Sedang Membaca
Berjalan-jalan di Kota Manado, Menemukan Keindahan Torang Semua Basudara

Berjalan-jalan di Kota Manado, Menemukan Keindahan Torang Semua Basudara

Img 20211122 Wa0012

Di kota ini, ketika langit berubah jadi jingga dan rintik hujan sudah mulai paripurna, saya berjalan-jalan sendirian menyusuri area Gereja GMIM Sentrum Manado, Sulawesi Utara. Gereja ini adalah saksi sejarah bagi Manado dan Indonesia, sebuah tempat yang jadi saksi hidup perang dunia kedua dan berusia lebih dari satu abad.

Di sepanjang jalan di area gereja ini, sejarah kota Manado terbentang menjadi salah satu kota paling toleran di negeri ini. Sejarah ini terpatri dalam tiap benak warga Manado yang begitu beragam hingga membuat keindahan kota ini muncul di tiap pribadi penduduknya.

“Ayo kita jalan, kita telusuri tempat main Once” tulis sahabat saya Taufani, seorang Makassar yang gemar jalan-jalan dan memiliki begitu banyak ‘basudara’ di kota Manado.

Once adalah vokalis Dewa dan merupakan sosok asli dari Manado. Entah kenapa, ketika berjalan-jalan di kota ini, saya melihat orang-orang kok ya banyak sekali mirip dengan penyanyi itu?

Di kota ini, ketika orang hanya membicarakan keindahan laut Bunaken maupun gemerlapnya pulau reklamasi dan megahnya jembatan Soekarno sebagai ikon baru kota Manado, saya ingin mengenang obrolan dan perjumpaan dengan orang-orang di sini.

“Jika berkunjung ke kota ini, maka kau akan jadi sodara.”
“Betul sekali, apa pun agamamu atau organisasimu.”
“Yang penting kau bisa nyanyi dan joget, habis perkara.”

Baca juga:  Menganyam yang Terpendam (Seusai Menengok Makam Syekh Yahuda)

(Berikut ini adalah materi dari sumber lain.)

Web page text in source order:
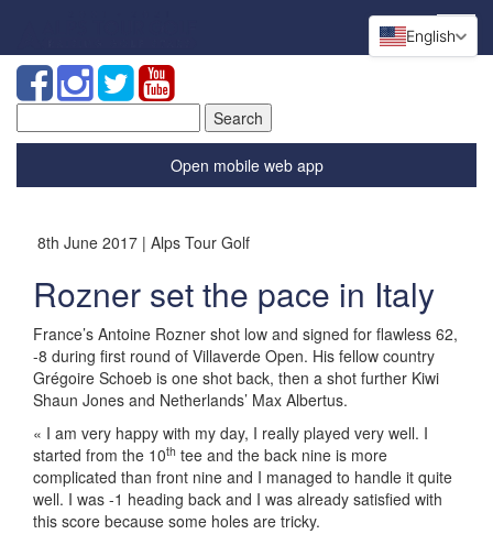
for:
Open mobile web app
8th June 2017 | Alps Tour Golf
Rozner set the pace in Italy
France’s Antoine Rozner shot low and signed for flawless 62,
-8 during first round of Villaverde Open. His fellow country
Grégoire Schoeb is one shot back, then a shot further Kiwi
Shaun Jones and Netherlands’ Max Albertus.
« I am very happy with my day, I really played very well. I
started from the 10th tee and the back nine is more
complicated than front nine and I managed to handle it quite
well. I was -1 heading back and I was already satisfied with
this score because some holes are tricky.
English
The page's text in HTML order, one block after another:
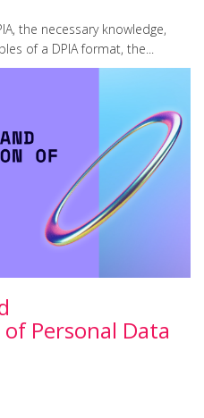
the necessary knowledge,
of a DPIA format, the...
Personal Data
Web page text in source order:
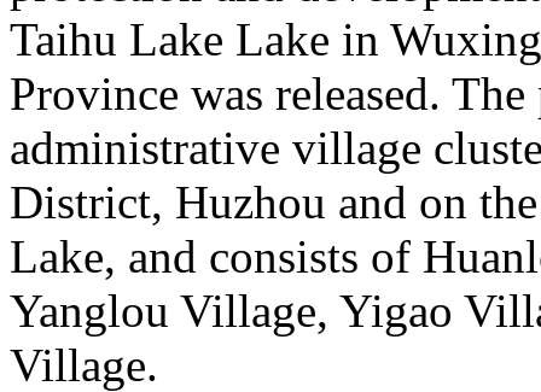
Taihu Lake Lake in
Province was released.
administrative village
District, Huzhou and on
Lake, and consists of
Yanglou Village, Yigao
Village.
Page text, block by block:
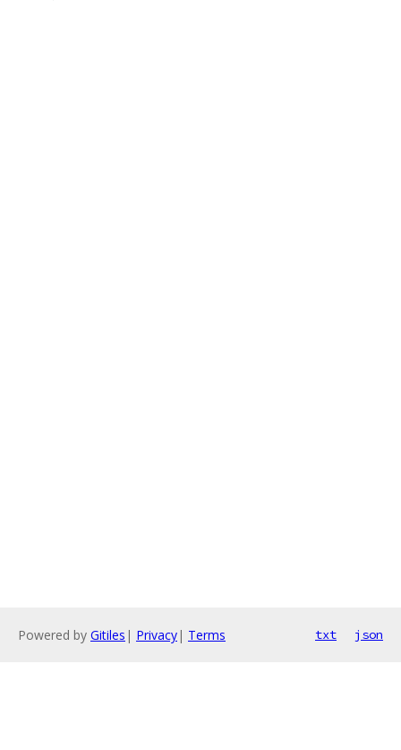
Powered by Gitiles | Privacy| Terms txt json
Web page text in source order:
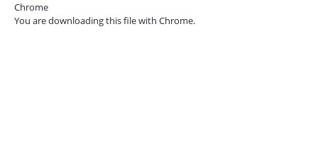
Chrome
You are downloading this file with Chrome.
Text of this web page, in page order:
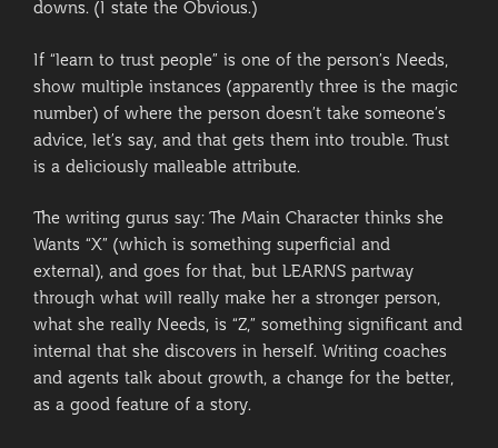
downs. (I state the Obvious.)
If “learn to trust people” is one of the person’s Needs,
show multiple instances (apparently three is the magic
number) of where the person doesn’t take someone’s
advice, let’s say, and that gets them into trouble. Trust
is a deliciously malleable attribute.
The writing gurus say: The Main Character thinks she
Wants “X” (which is something superficial and
external), and goes for that, but LEARNS partway
through what will really make her a stronger person,
what she really Needs, is “Z,” something significant and
internal that she discovers in herself. Writing coaches
and agents talk about growth, a change for the better,
as a good feature of a story.
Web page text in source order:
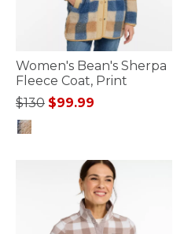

Kalimat-kalimat itu meluncur begitu saja di tengah obrolan kami tentang wisata, politik dan remeh temeh tentang hikayat orang-orang Manado.

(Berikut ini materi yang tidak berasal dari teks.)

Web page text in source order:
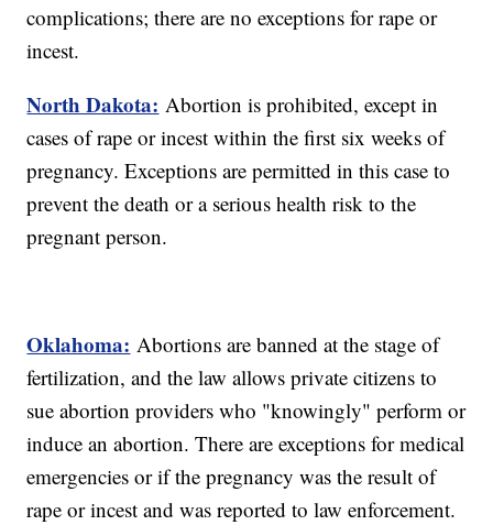
complications; there are no exceptions for rape or
incest.
North Dakota: Abortion is prohibited, except in
cases of rape or incest within the first six weeks of
pregnancy. Exceptions are permitted in this case to
prevent the death or a serious health risk to the
pregnant person.
Oklahoma: Abortions are banned at the stage of
fertilization, and the law allows private citizens to
sue abortion providers who "knowingly" perform or
induce an abortion. There are exceptions for medical
emergencies or if the pregnancy was the result of
rape or incest and was reported to law enforcement.
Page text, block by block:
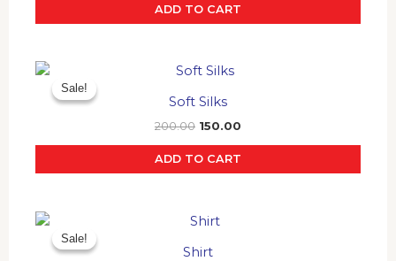
ADD TO CART
Sale!
Soft Silks
200.00
Original
was:
150.00
Sale!
ADD TO CART
Sale!
Shirt
Original
was:
Sale!
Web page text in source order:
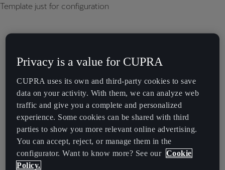
Template just for configuration
Privacy is a value for CUPRA
CUPRA uses its own and third-party cookies to save
data on your activity. With them, we can analyze web
traffic and give you a complete and personalized
experience. Some cookies can be shared with third
parties to show you more relevant online advertising.
You can accept, reject, or manage them in the
configurator. Want to know more? See our Cookie
Policy.
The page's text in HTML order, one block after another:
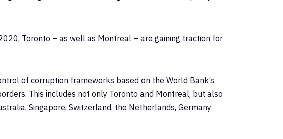
Toronto – as well as Montreal – are gaining traction for
of corruption frameworks based on the World Bank’s
This includes not only Toronto and Montreal, but also
Singapore, Switzerland, the Netherlands, Germany
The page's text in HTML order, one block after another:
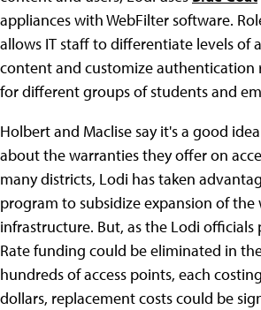
appliances with WebFilter software.
allows IT staff to differentiate levels of
content and customize authentication
for different groups of students and
Holbert and Maclise say it's a good
about the warranties they offer on
many districts, Lodi has taken
program to subsidize expansion of the
infrastructure. But, as the Lodi officials
Rate funding could be eliminated in
hundreds of access points, each
dollars, replacement costs could be
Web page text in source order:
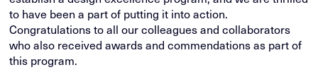
to have been a part of putting it into action.
Congratulations to all our colleagues and collaborators
who also received awards and commendations as part of
this program.

Lantas, saya bertanya, kenapa orang-orang di Manado kok seakan mudah menerima orang yang berbeda?

Pertanyaan saya ini dengan berkelakar justru dianggap salah. Seorang kawan lantas balik bertanya, kenapa kita harus membedakan orang?

Jawaban itu membuar saya berpikir keras. Ternyata, begini rasanya jadi minoritas. Di tengah obrolan itu, saya menemukan bagaimana rasanya menjadi minoritas dan diterima.

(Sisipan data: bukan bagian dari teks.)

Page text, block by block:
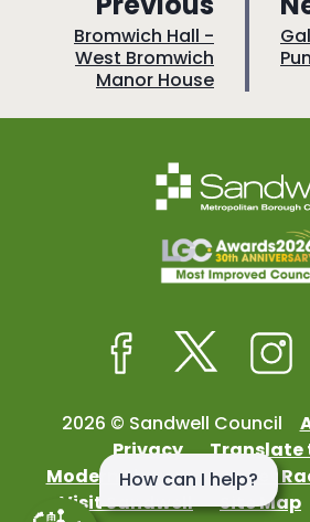
a
g
:Bromwich Hall -
West Bromwich
Manor House
:
2026 © Sandwell Council
Privacy
Translate
Modern Slavery
Street
Visit Sandwell
Site Map
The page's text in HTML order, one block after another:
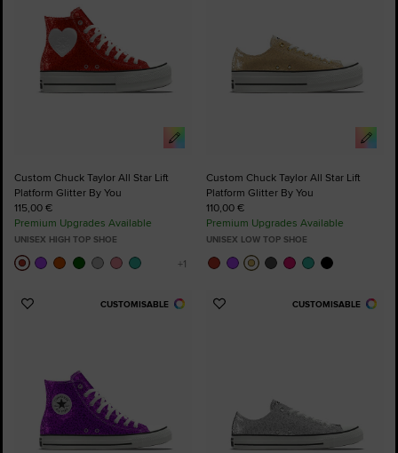
Custom Chuck Taylor All Star Lift
Platform Glitter By You
115,00 €
Premium Upgrades Available
UNISEX HIGH TOP SHOE
Custom Chuck Taylor All Star Lift
Platform Glitter By You
110,00 €
Premium Upgrades Available
UNISEX LOW TOP SHOE
CUSTOMISABLE
Add
CUSTOMISABLE
Add
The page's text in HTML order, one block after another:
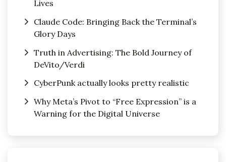
Lives
Claude Code: Bringing Back the Terminal’s
Glory Days
Truth in Advertising: The Bold Journey of
DeVito/Verdi
CyberPunk actually looks pretty realistic
Why Meta’s Pivot to “Free Expression” is a
Warning for the Digital Universe
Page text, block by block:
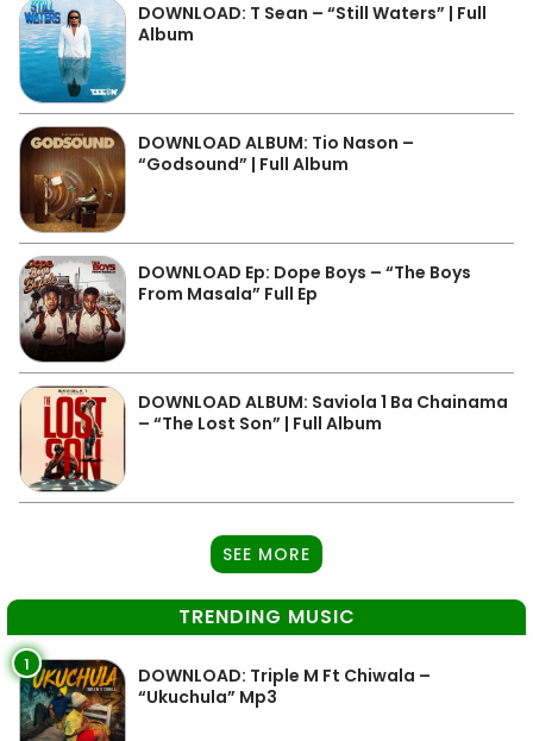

“Sebab Torang Basudara,” kata yang lain.

Obrolan itu pun kian seru. Hingga akhirnya, salah seorang berkelakar, mengajak kami yang terlalu serius dan mulai ngajak bernyanyi bersama.

Ternyata, inilah jawaban tentang kenapa saya melihat semua orang di sini seperti Once terjawab ketika mereka menuju panggung. Aduhai, suara mereka itu, ketika melantunkan lagu begitu pulen. Enak sekali.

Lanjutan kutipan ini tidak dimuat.